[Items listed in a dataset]

════════════════

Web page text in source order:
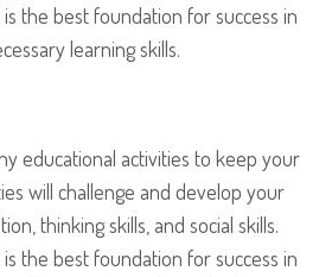
the best foundation for success in
learning skills.
educational activities to keep your
will challenge and develop your
thinking skills, and social skills.
the best foundation for success in
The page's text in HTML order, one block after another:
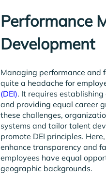
Performance
Development
Managing performance and
quite a headache for
(DEI). It requires
and providing equal career
these challenges,
systems and tailor talent
promote DEI principles.
enhance transparency and
employees have equal
geographic backgrounds.
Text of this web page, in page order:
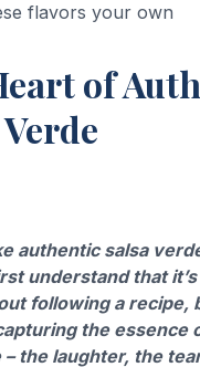
flavors your own
of
authentic salsa
understand that
following a recipe,
the essence
the laughter, the
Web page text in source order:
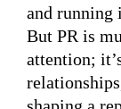
and running
But PR is
attention;
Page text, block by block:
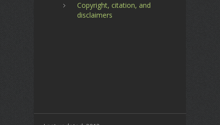
Copyright, citation, and
disclaimers
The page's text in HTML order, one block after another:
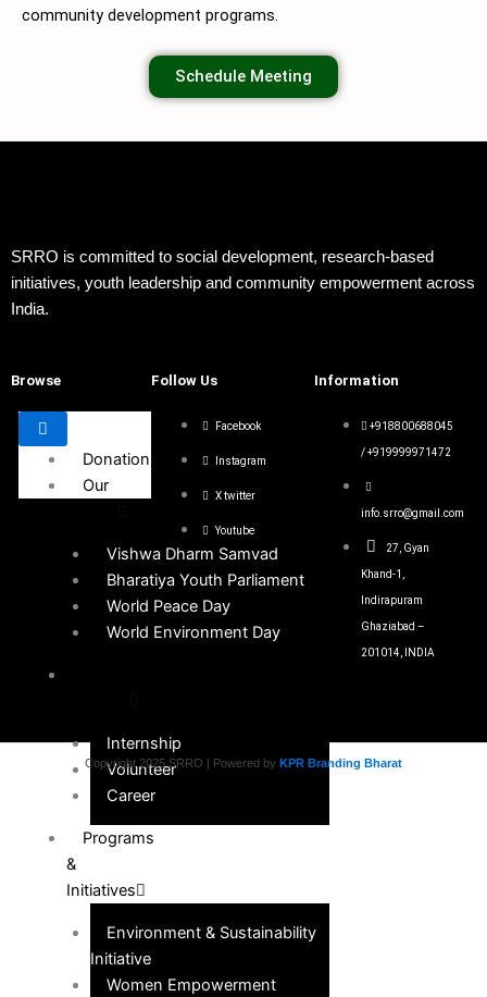
community development programs.
Schedule Meeting
SRRO is committed to social development, research-based
initiatives, youth leadership and community empowerment across
India.
Browse
Donation
Our
Vishwa Dharm Samvad
Bharatiya Youth Parliament
World Peace Day
World Environment Day
Internship
Volunteer
Career
Programs
&
Initiatives
Environment & Sustainability
Initiative
Women Empowerment
Follow Us
Facebook
Instagram
X twitter
Youtube
Information
+918800688045
/ +919999971472
info.srro@gmail.com
27, Gyan
Khand-1,
Indirapuram
Ghaziabad –
201014, INDIA
Copyright 2025 SRRO | Powered by KPR Branding Bharat

════════════════

• Task instructions:
Your answer must be an exact copy of the data above, minus its pictures.

• Worked solution:
Web page text in source order:
the best foundation for success in
learning skills.
educational activities to keep your
will challenge and develop your
thinking skills, and social skills.
the best foundation for success in
The page's text in HTML order, one block after another:
Performance
Development
Managing performance and
quite a headache for
(DEI). It requires
and providing equal career
these challenges,
systems and tailor talent
promote DEI principles.
enhance transparency and
employees have equal
geographic backgrounds.
Text of this web page, in page order:
flavors your own
of
authentic salsa
understand that
following a recipe,
the essence
the laughter, the
Web page text in source order:
and running
But PR is
attention;
Page text, block by block:
Copyright, citation, and
disclaimers
The page's text in HTML order, one block after another:
community development programs.
Schedule Meeting
SRRO is committed to social development, research-based
initiatives, youth leadership and community empowerment across
India.
Browse
Donation
Our
Vishwa Dharm Samvad
Bharatiya Youth Parliament
World Peace Day
World Environment Day
Internship
Volunteer
Career
Programs
&
Initiatives
Environment & Sustainability
Initiative
Women Empowerment
Follow Us
Facebook
Instagram
X twitter
Youtube
Information
+918800688045
/ +919999971472
info.srro@gmail.com
27, Gyan
Khand-1,
Indirapuram
Ghaziabad –
201014, INDIA
Copyright 2025 SRRO | Powered by KPR Branding Bharat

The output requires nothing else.